The two remained friends till Gupta’s death in Moscow in 1981. “Indira came to Ajay Bhavan when his body was brought back,” remembers CPI general  secretary Sudhakar Reddy. However, Reddy is defensive about any support that Gupta may have garnered for Indira during the Emergency. S A Dange was the CPI chairman when the party decided to support the Congress. “We apologised to the nation and regretted our mistake. There’s a party resolution to that effect,’’ Reddy adds.

Gupta’s was a legendary open house where many political stalwarts—from Indira Gandhi to Biju Patnaik—walked in and out, taking advice and stitching and unstitching political alliances, remembers Sumit Chakravartty, Editor, Mainstream weekly.

His late father, Nikhil Chakravartty, would later try to get the two Communist Parties reunited during the Emergency.
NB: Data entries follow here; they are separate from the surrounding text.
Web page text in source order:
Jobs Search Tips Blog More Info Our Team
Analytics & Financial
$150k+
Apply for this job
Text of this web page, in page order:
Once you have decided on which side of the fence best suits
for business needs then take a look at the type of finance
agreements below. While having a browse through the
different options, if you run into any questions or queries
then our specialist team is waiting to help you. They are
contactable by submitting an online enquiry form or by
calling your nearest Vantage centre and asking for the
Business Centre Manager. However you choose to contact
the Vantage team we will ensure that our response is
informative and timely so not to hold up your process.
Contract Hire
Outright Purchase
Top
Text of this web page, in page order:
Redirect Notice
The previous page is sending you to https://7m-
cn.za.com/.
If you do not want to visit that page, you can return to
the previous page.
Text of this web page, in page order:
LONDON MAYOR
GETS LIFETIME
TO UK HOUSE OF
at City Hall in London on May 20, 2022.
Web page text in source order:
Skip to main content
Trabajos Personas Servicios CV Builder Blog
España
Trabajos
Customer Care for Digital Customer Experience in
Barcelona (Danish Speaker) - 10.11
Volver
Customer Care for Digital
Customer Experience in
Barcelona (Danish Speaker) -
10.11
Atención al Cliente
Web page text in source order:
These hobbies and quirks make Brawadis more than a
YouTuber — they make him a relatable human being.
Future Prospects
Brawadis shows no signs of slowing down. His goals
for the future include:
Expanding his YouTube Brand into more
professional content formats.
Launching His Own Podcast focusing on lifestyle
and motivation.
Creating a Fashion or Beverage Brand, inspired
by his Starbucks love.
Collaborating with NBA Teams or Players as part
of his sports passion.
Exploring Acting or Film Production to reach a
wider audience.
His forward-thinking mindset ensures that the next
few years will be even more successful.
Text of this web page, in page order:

This was when Sanjay Gandhi’s goons were cracking down on both, particularly the CPI(M). The secret meeting took place in Chennai’s Dasaprakash Hotel.

Admits CPI veteran A B Bardhan, “That they (Indira and Gupta) were friends is a known fact. At that time, we were worried about communal flare-up and internal and external disturbances. Within six months, we realised our mistake. Horrible atrocities were being perpetrated. We later withdrew support. In fact, Bhupesh babu was the one who coined the term ‘extra constitutional authority’ for Sanjay Gandhi.”
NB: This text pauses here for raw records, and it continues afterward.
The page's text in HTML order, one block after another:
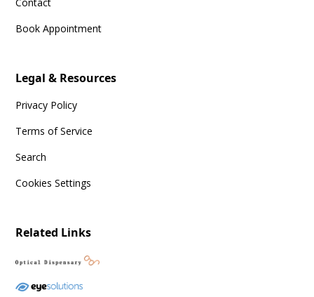
Book Appointment
Legal & Resources
Privacy Policy
Terms of Service
Search
Cookies Settings
Related Links
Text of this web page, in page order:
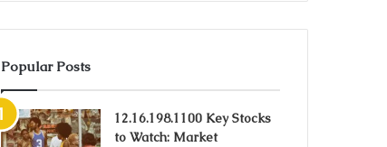
Popular Posts
12.16.198.1100 Key Stocks
to Watch: Market
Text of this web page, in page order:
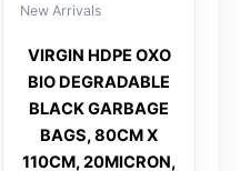
New Arrivals
VIRGIN HDPE OXO
BIO DEGRADABLE
BLACK GARBAGE
BAGS, 80CM X
110CM, 20MICRON,
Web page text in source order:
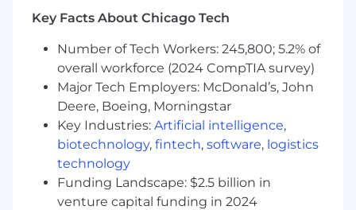
of driving financial performance.
Strong accounting research and problem-
solving skills with a solid grasp of core
accounting principles.
Experience evolving processes, controls,
and systems to support growth-stage
companies.
Excellent written and verbal
communication skills, including the ability
to clearly explain complex financial topics
to non-technical audiences.
A highly collaborative, solution-oriented
Key Facts About Chicago Tech
Number of Tech Workers: 245,800; 5.2% of
overall workforce (2024 CompTIA survey)
Major Tech Employers: McDonald’s, John
Deere, Boeing, Morningstar
Key Industries: Artificial intelligence,
biotechnology, fintech, software, logistics
technology
Funding Landscape: $2.5 billion in
venture capital funding in 2024
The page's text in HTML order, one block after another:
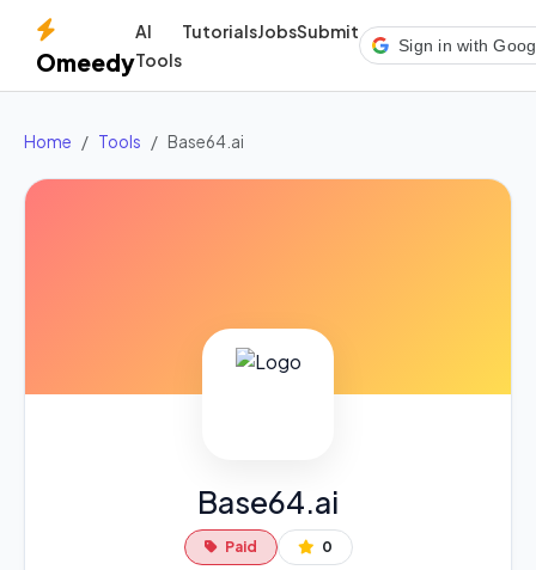
Omeedy
AI
Tools
TutorialsJobsSubmit
Sign in with
Home Tools Base64.ai
Base64.ai
Paid 0
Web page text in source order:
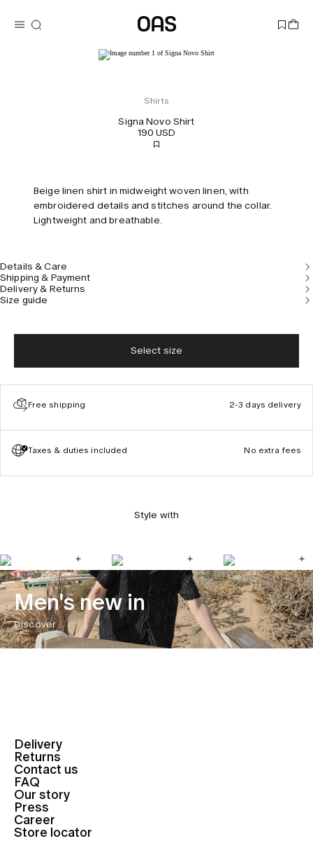
Shirts
Signa Novo Shirt
190 USD
Beige linen shirt in midweight woven linen, with
embroidered details and stitches around the collar.
Lightweight and breathable.
Details & Care
Shipping & Payment
Delivery & Returns
Size guide
Select size
Free shipping 2-3 days delivery
Taxes & duties included No extra fees
Style with
Men's new in
Discover
Delivery
Returns
Contact us
FAQ
Our story
Press
Career
Store locator
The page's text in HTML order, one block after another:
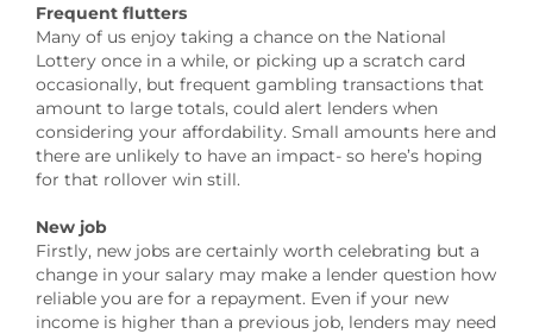
Frequent flutters
Many of us enjoy taking a chance on the National
Lottery once in a while, or picking up a scratch card
occasionally, but frequent gambling transactions that
amount to large totals, could alert lenders when
considering your affordability. Small amounts here and
there are unlikely to have an impact- so here’s hoping
for that rollover win still.
New job
Firstly, new jobs are certainly worth celebrating but a
change in your salary may make a lender question how
reliable you are for a repayment. Even if your new
income is higher than a previous job, lenders may need
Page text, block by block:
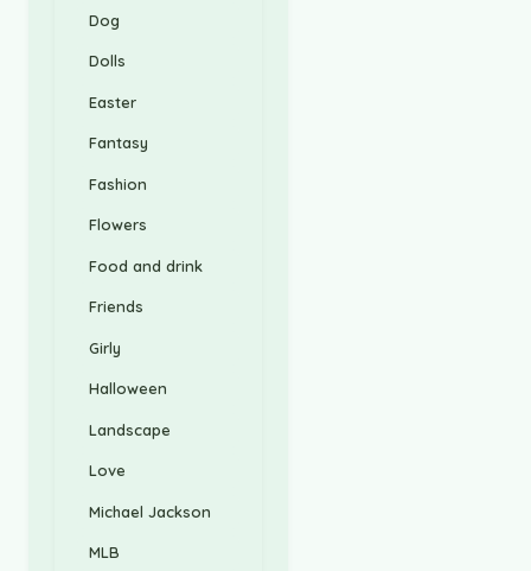
Dog
Dolls
Easter
Fantasy
Fashion
Flowers
Food and drink
Friends
Girly
Halloween
Landscape
Love
Michael Jackson
MLB
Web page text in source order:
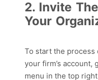
2. Invite
Your
To start the process
your firm’s account, g
menu in the top

No sooner had the Emergency been declared, it became evident that Sanjay was the real power centre and his apathy towards the Communists were quite apparent. To the CPI’s horror, despite the support it lent the Congress—which turned out to be unpopular—the party’s top leaders found their names on Sanjay’s hit-list. The list, apparently, was leaked to them by none other than Indira Gandhi herself.